▸ **Task**
Set it all down exactly, every record and every line.

[Records excerpted from a collection]
◆ ◆ ◆ ◆
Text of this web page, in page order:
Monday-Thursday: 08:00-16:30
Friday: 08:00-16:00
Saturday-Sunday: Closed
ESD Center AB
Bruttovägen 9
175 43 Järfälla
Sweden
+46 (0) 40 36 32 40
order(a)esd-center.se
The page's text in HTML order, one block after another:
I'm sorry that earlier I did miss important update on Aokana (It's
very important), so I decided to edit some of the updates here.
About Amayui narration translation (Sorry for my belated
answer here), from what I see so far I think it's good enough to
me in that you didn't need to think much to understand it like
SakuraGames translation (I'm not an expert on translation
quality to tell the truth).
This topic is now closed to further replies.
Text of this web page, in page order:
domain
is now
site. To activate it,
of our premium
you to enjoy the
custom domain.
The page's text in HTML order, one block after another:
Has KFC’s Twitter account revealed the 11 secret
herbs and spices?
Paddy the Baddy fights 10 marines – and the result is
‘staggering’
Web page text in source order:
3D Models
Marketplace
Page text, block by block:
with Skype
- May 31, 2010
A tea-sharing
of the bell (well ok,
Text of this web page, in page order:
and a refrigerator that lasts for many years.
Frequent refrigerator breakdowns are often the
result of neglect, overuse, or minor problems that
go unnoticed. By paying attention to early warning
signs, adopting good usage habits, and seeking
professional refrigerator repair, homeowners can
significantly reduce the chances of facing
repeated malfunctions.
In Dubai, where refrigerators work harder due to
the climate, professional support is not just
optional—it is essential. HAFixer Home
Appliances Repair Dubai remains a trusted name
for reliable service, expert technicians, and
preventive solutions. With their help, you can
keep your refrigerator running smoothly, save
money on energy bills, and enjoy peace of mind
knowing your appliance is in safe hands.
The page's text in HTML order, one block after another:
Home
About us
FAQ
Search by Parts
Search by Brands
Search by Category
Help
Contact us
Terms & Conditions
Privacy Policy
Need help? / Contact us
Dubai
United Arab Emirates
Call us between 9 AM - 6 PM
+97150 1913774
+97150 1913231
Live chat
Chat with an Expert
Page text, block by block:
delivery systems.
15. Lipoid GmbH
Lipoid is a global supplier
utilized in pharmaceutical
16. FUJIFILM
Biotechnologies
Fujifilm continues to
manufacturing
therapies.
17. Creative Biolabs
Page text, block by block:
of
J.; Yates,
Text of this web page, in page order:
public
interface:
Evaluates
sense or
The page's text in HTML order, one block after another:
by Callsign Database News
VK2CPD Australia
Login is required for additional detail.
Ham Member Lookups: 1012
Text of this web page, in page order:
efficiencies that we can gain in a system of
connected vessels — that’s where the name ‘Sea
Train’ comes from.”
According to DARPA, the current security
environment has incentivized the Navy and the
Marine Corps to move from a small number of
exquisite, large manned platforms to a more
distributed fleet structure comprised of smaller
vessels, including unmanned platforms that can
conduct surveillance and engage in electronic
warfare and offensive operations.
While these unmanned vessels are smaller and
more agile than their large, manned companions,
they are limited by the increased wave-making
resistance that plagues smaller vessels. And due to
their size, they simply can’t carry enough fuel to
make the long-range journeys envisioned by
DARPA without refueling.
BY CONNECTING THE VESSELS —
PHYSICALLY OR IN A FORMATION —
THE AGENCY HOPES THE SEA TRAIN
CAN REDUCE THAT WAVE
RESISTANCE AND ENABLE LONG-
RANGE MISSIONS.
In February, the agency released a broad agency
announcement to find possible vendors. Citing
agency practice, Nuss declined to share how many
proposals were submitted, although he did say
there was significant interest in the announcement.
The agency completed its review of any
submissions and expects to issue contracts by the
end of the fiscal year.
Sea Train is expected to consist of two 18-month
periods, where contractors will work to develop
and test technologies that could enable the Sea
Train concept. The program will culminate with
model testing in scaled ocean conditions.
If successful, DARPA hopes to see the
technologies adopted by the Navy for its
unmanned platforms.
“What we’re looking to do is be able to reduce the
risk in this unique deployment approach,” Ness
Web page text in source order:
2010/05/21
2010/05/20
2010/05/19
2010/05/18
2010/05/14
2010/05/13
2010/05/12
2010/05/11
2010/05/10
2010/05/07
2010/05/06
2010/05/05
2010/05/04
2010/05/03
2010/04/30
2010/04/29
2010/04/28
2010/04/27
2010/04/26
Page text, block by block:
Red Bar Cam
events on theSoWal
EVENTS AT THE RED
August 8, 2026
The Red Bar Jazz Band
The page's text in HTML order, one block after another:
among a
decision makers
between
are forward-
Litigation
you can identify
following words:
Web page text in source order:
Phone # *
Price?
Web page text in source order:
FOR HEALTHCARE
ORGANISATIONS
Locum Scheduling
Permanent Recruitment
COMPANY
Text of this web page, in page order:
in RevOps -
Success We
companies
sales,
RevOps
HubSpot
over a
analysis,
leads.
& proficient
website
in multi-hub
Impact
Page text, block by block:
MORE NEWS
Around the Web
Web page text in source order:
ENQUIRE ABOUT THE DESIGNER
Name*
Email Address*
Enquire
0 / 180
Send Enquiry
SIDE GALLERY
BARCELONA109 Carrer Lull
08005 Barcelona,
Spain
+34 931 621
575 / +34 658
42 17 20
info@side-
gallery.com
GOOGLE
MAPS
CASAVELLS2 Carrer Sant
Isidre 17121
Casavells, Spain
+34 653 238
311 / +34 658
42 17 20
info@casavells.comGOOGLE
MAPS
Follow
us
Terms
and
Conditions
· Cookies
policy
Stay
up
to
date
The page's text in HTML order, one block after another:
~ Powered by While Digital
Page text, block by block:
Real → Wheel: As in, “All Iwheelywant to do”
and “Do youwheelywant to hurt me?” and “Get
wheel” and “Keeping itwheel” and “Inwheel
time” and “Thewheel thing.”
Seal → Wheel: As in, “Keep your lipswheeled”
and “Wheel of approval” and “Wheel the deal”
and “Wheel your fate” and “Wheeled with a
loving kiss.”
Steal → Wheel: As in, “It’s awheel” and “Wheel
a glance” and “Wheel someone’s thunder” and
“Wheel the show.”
◆ ◆ ◆ ◆
▸ **Result**
Text of this web page, in page order:
Monday-Thursday: 08:00-16:30
Friday: 08:00-16:00
Saturday-Sunday: Closed
ESD Center AB
Bruttovägen 9
175 43 Järfälla
Sweden
+46 (0) 40 36 32 40
order(a)esd-center.se
The page's text in HTML order, one block after another:
I'm sorry that earlier I did miss important update on Aokana (It's
very important), so I decided to edit some of the updates here.
About Amayui narration translation (Sorry for my belated
answer here), from what I see so far I think it's good enough to
me in that you didn't need to think much to understand it like
SakuraGames translation (I'm not an expert on translation
quality to tell the truth).
This topic is now closed to further replies.
Text of this web page, in page order:
domain
is now
site. To activate it,
of our premium
you to enjoy the
custom domain.
The page's text in HTML order, one block after another:
Has KFC’s Twitter account revealed the 11 secret
herbs and spices?
Paddy the Baddy fights 10 marines – and the result is
‘staggering’
Web page text in source order:
3D Models
Marketplace
Page text, block by block:
with Skype
- May 31, 2010
A tea-sharing
of the bell (well ok,
Text of this web page, in page order:
and a refrigerator that lasts for many years.
Frequent refrigerator breakdowns are often the
result of neglect, overuse, or minor problems that
go unnoticed. By paying attention to early warning
signs, adopting good usage habits, and seeking
professional refrigerator repair, homeowners can
significantly reduce the chances of facing
repeated malfunctions.
In Dubai, where refrigerators work harder due to
the climate, professional support is not just
optional—it is essential. HAFixer Home
Appliances Repair Dubai remains a trusted name
for reliable service, expert technicians, and
preventive solutions. With their help, you can
keep your refrigerator running smoothly, save
money on energy bills, and enjoy peace of mind
knowing your appliance is in safe hands.
The page's text in HTML order, one block after another:
Home
About us
FAQ
Search by Parts
Search by Brands
Search by Category
Help
Contact us
Terms & Conditions
Privacy Policy
Need help? / Contact us
Dubai
United Arab Emirates
Call us between 9 AM - 6 PM
+97150 1913774
+97150 1913231
Live chat
Chat with an Expert
Page text, block by block:
delivery systems.
15. Lipoid GmbH
Lipoid is a global supplier
utilized in pharmaceutical
16. FUJIFILM
Biotechnologies
Fujifilm continues to
manufacturing
therapies.
17. Creative Biolabs
Page text, block by block:
of
J.; Yates,
Text of this web page, in page order:
public
interface:
Evaluates
sense or
The page's text in HTML order, one block after another:
by Callsign Database News
VK2CPD Australia
Login is required for additional detail.
Ham Member Lookups: 1012
Text of this web page, in page order:
efficiencies that we can gain in a system of
connected vessels — that’s where the name ‘Sea
Train’ comes from.”
According to DARPA, the current security
environment has incentivized the Navy and the
Marine Corps to move from a small number of
exquisite, large manned platforms to a more
distributed fleet structure comprised of smaller
vessels, including unmanned platforms that can
conduct surveillance and engage in electronic
warfare and offensive operations.
While these unmanned vessels are smaller and
more agile than their large, manned companions,
they are limited by the increased wave-making
resistance that plagues smaller vessels. And due to
their size, they simply can’t carry enough fuel to
make the long-range journeys envisioned by
DARPA without refueling.
BY CONNECTING THE VESSELS —
PHYSICALLY OR IN A FORMATION —
THE AGENCY HOPES THE SEA TRAIN
CAN REDUCE THAT WAVE
RESISTANCE AND ENABLE LONG-
RANGE MISSIONS.
In February, the agency released a broad agency
announcement to find possible vendors. Citing
agency practice, Nuss declined to share how many
proposals were submitted, although he did say
there was significant interest in the announcement.
The agency completed its review of any
submissions and expects to issue contracts by the
end of the fiscal year.
Sea Train is expected to consist of two 18-month
periods, where contractors will work to develop
and test technologies that could enable the Sea
Train concept. The program will culminate with
model testing in scaled ocean conditions.
If successful, DARPA hopes to see the
technologies adopted by the Navy for its
unmanned platforms.
“What we’re looking to do is be able to reduce the
risk in this unique deployment approach,” Ness
Web page text in source order:
2010/05/21
2010/05/20
2010/05/19
2010/05/18
2010/05/14
2010/05/13
2010/05/12
2010/05/11
2010/05/10
2010/05/07
2010/05/06
2010/05/05
2010/05/04
2010/05/03
2010/04/30
2010/04/29
2010/04/28
2010/04/27
2010/04/26
Page text, block by block:
Red Bar Cam
events on theSoWal
EVENTS AT THE RED
August 8, 2026
The Red Bar Jazz Band
The page's text in HTML order, one block after another:
among a
decision makers
between
are forward-
Litigation
you can identify
following words:
Web page text in source order:
Phone # *
Price?
Web page text in source order:
FOR HEALTHCARE
ORGANISATIONS
Locum Scheduling
Permanent Recruitment
COMPANY
Text of this web page, in page order:
in RevOps -
Success We
companies
sales,
RevOps
HubSpot
over a
analysis,
leads.
& proficient
website
in multi-hub
Impact
Page text, block by block:
MORE NEWS
Around the Web
Web page text in source order:
ENQUIRE ABOUT THE DESIGNER
Name*
Email Address*
Enquire
0 / 180
Send Enquiry
SIDE GALLERY
BARCELONA109 Carrer Lull
08005 Barcelona,
Spain
+34 931 621
575 / +34 658
42 17 20
info@side-
gallery.com
GOOGLE
MAPS
CASAVELLS2 Carrer Sant
Isidre 17121
Casavells, Spain
+34 653 238
311 / +34 658
42 17 20
info@casavells.comGOOGLE
MAPS
Follow
us
Terms
and
Conditions
· Cookies
policy
Stay
up
to
date
The page's text in HTML order, one block after another:
~ Powered by While Digital
Page text, block by block:
Real → Wheel: As in, “All Iwheelywant to do”
and “Do youwheelywant to hurt me?” and “Get
wheel” and “Keeping itwheel” and “Inwheel
time” and “Thewheel thing.”
Seal → Wheel: As in, “Keep your lipswheeled”
and “Wheel of approval” and “Wheel the deal”
and “Wheel your fate” and “Wheeled with a
loving kiss.”
Steal → Wheel: As in, “It’s awheel” and “Wheel
a glance” and “Wheel someone’s thunder” and
“Wheel the show.”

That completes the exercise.